Le géant italien Eni semble avoir pris une avance sérieuse dans le très attendu Bid Round 2026 en Algérie. Alors qu’Alger relance l’ouverture de nouveaux périmètres pétroliers et gaziers aux investisseurs étrangers, plusieurs signaux montrent que le groupe italien part avec une longueur d’avance sur ses concurrents.
Entre proximité géographique, partenariat historique avec Sonatrach et besoins énergétiques croissants de l’Europe, Eni apparaît aujourd’hui comme l’un des acteurs les mieux positionnés pour décrocher les futurs contrats d’exploration et de production.
Un Bid Round 2026 en Algérie très attendu
L’Algérie a officiellement lancé son « Algeria Bid Round 2026 », un nouvel appel d’offres international piloté par l’Agence nationale pour la valorisation des ressources en hydrocarbures (ALNAFT).

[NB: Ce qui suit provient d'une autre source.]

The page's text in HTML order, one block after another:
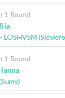
1 Round
LOSHVSM
1 Round
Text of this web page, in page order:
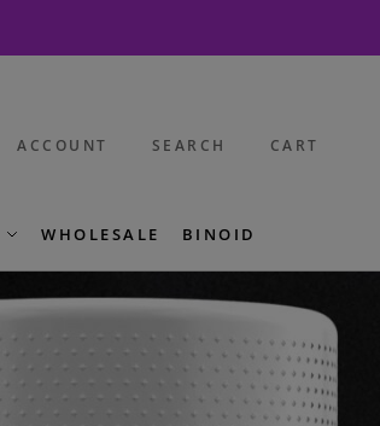
ACCOUNT SEARCH CART
WHOLESALE BINOID
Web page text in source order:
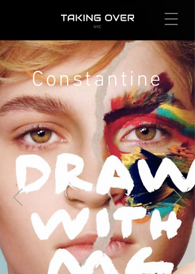
Constantine
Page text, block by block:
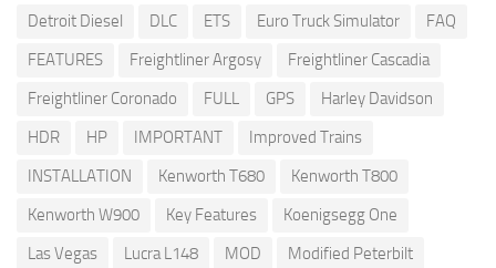
Detroit Diesel
DLC ETS Euro Truck Simulator
FAQ
FEATURES
Freightliner Argosy
Freightliner Cascadia
Freightliner Coronado
FULL GPS
Harley Davidson
HDR
HP IMPORTANT
Improved Trains
INSTALLATION
Kenworth T680
Kenworth T800
Kenworth W900
Key Features
Koenigsegg One
Las Vegas
Lucra L148 MOD
Modified Peterbilt
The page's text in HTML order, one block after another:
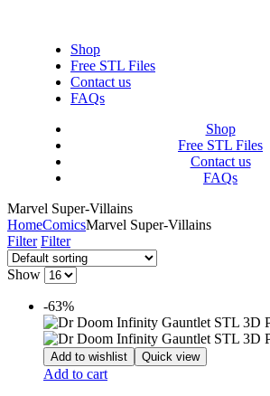
Shop
Free STL Files
Contact us
FAQs
Shop
Free STL Files
Contact us
FAQs
Marvel Super-Villains
HomeComicsMarvel Super-Villains
Filter Filter
Show
-63%
Add to wishlist Quick view
Add to cart
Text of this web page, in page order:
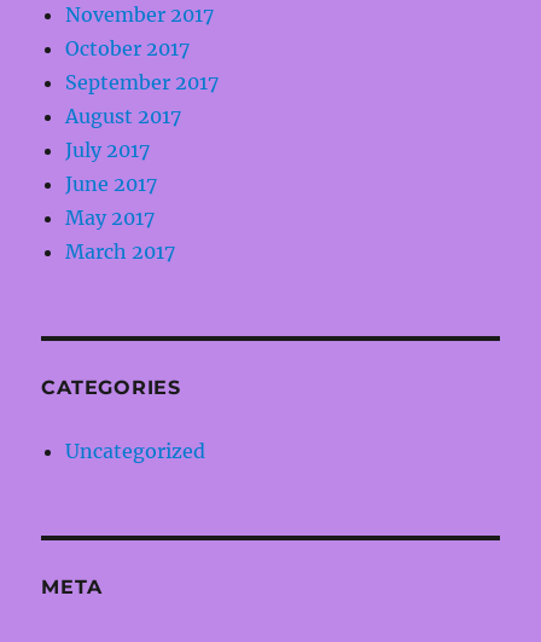
November 2017
October 2017
September 2017
August 2017
July 2017
June 2017
May 2017
March 2017
CATEGORIES
Uncategorized
META
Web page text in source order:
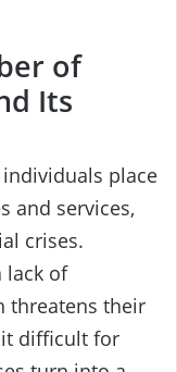
of
Its
place
and services,
crises.
lack of
threatens their
difficult for
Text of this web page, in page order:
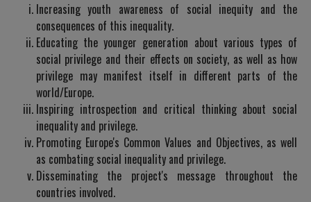
Increasing youth awareness of social inequity and the
consequences of this inequality.
Educating the younger generation about various types of
social privilege and their effects on society, as well as how
privilege may manifest itself in different parts of the
world/Europe.
Inspiring introspection and critical thinking about social
inequality and privilege.
Promoting Europe's Common Values and Objectives, as well
as combating social inequality and privilege.
Disseminating the project's message throughout the
countries involved.
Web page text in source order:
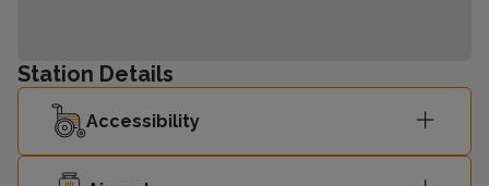
Station Details
Accessibility
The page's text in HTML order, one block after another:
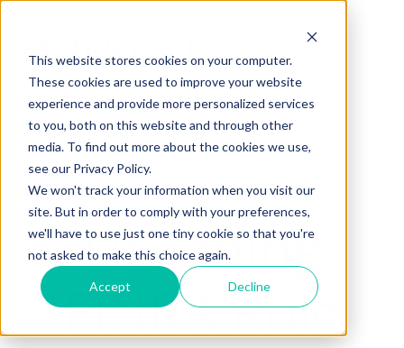
This website stores cookies on your computer.
These cookies are used to improve your website
experience and provide more personalized services
to you, both on this website and through other
media. To find out more about the cookies we use,
see our Privacy Policy.
We won't track your information when you visit our
site. But in order to comply with your preferences,
we'll have to use just one tiny cookie so that you're
not asked to make this choice again.
Accept Decline
Decoding
FINRA Rule
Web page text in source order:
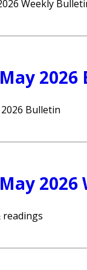
Weekly
2026
Bulletin
2026
readings
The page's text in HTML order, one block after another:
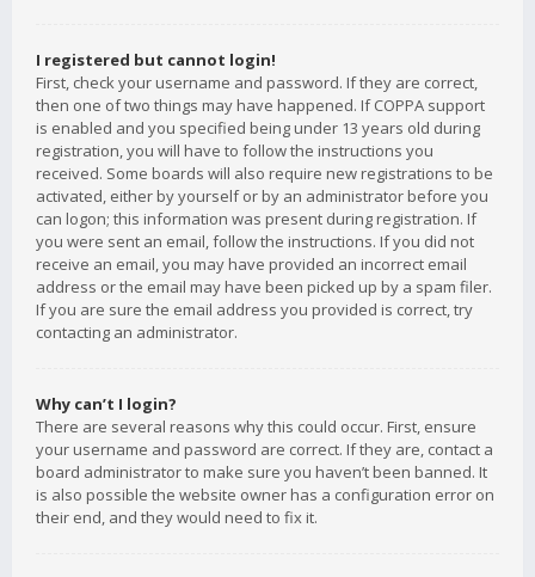
I registered but cannot login!
First, check your username and password. If they are correct,
then one of two things may have happened. If COPPA support
is enabled and you specified being under 13 years old during
registration, you will have to follow the instructions you
received. Some boards will also require new registrations to be
activated, either by yourself or by an administrator before you
can logon; this information was present during registration. If
you were sent an email, follow the instructions. If you did not
receive an email, you may have provided an incorrect email
address or the email may have been picked up by a spam filer.
If you are sure the email address you provided is correct, try
contacting an administrator.
Why can’t I login?
There are several reasons why this could occur. First, ensure
your username and password are correct. If they are, contact a
board administrator to make sure you haven’t been banned. It
is also possible the website owner has a configuration error on
their end, and they would need to fix it.
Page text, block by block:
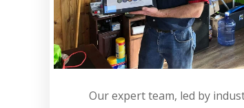
Our expert team, led by
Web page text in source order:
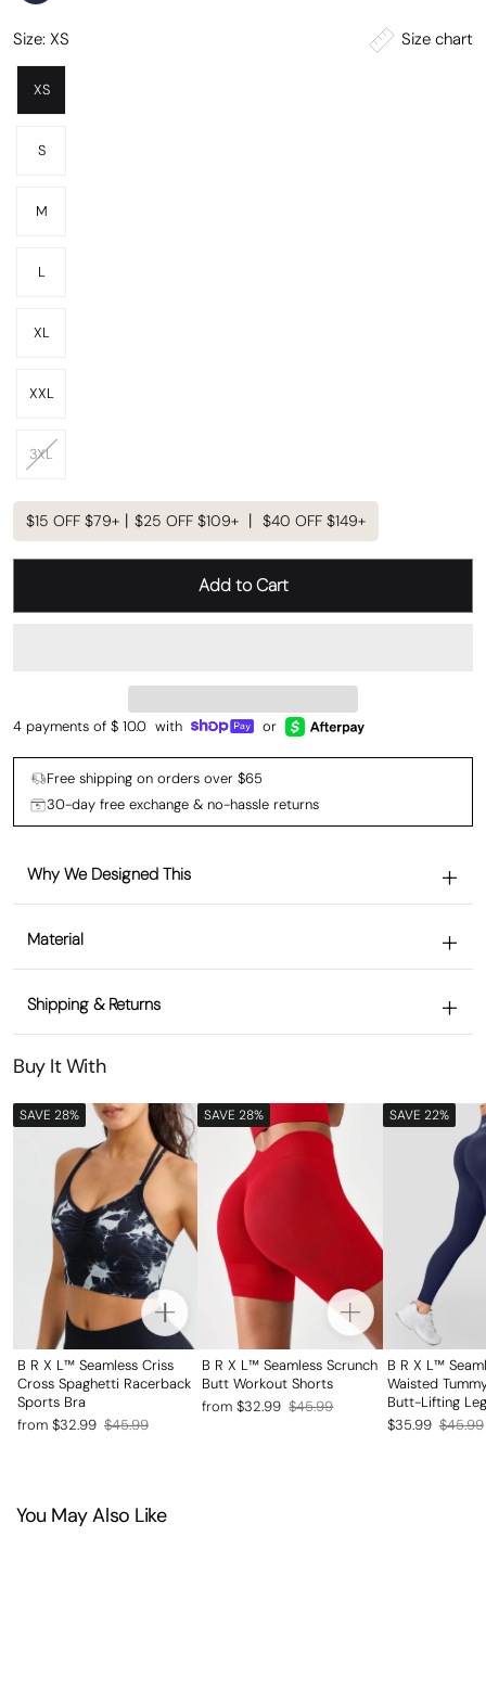
Size: XS Size chart
XS
S
M
L
XL
XXL
3XL
$15 OFF $79+丨$25 OFF $109+ 丨 $40 OFF $149+
Add to Cart
4 payments of $ 10.0 with or
Free shipping on orders over $65
30-day free exchange & no-hassle returns
Why We Designed This
Material
Shipping & Returns
Buy It With
SAVE 28%
B R X L™ Seamless Criss
Cross Spaghetti Racerback
Sports Bra
from $32.99
Regular
$45.99
Sale
SAVE 28%
B R X L™ Seamless Scrunch
Butt Workout Shorts
from $32.99
Regular
$45.99
Sale
SAVE 22%
B R X L™
Waisted
Butt-Lifting
$35.99
Regular $45.99
Sale
You May Also Like
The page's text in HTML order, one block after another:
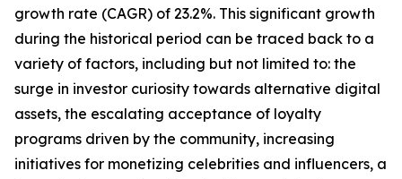
growth rate (CAGR) of 23.2%. This significant growth
during the historical period can be traced back to a
variety of factors, including but not limited to: the
surge in investor curiosity towards alternative digital
assets, the escalating acceptance of loyalty
programs driven by the community, increasing
initiatives for monetizing celebrities and influencers, a
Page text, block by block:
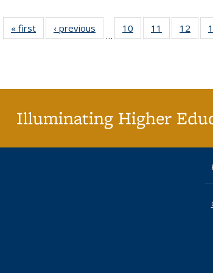
« first
Full listing
table:
‹ previous
Full listing
table:
…
10
of 40 Full
listing table:
11
of 40 Full
listing table:
12
of
Illuminating Higher
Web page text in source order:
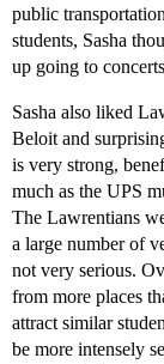
public
students, Sasha
up going to
Sasha also liked
Beloit and
is very strong,
much as the UPS
The Lawrentians
a large number of
not very serious.
from more places
attract similar
be more intensely
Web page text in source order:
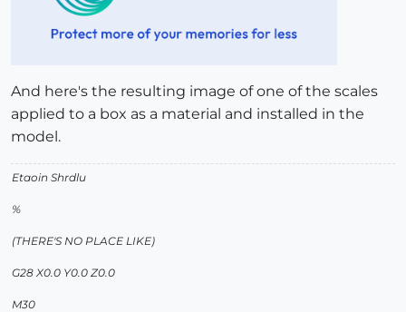
And here's the resulting image of one of the scales
applied to a box as a material and installed in the
model.
Etaoin Shrdlu
%
(THERE'S NO PLACE LIKE)
G28 X0.0 Y0.0 Z0.0
M30
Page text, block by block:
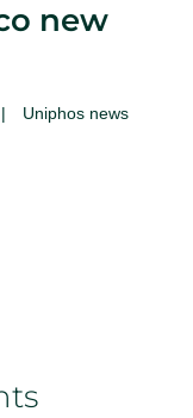
new
|
Uniphos news
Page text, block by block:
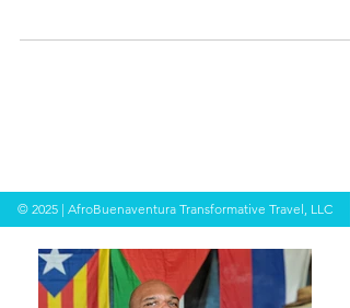
locals in order to create the greatest
© 2025 | AfroBuenaventura Transformative Travel, LLC

L’opération concerne plusieurs zones à fort potentiel en pétrole et en gaz naturel. Le calendrier dévoilé par les autorités prévoit l’ouverture des « data rooms » dès le mois de juin 2026. Les groupes énergétiques intéressés pourront analyser les données géologiques avant le dépôt des offres, prévu à l’automne. Les signatures des contrats sont attendues début 2027.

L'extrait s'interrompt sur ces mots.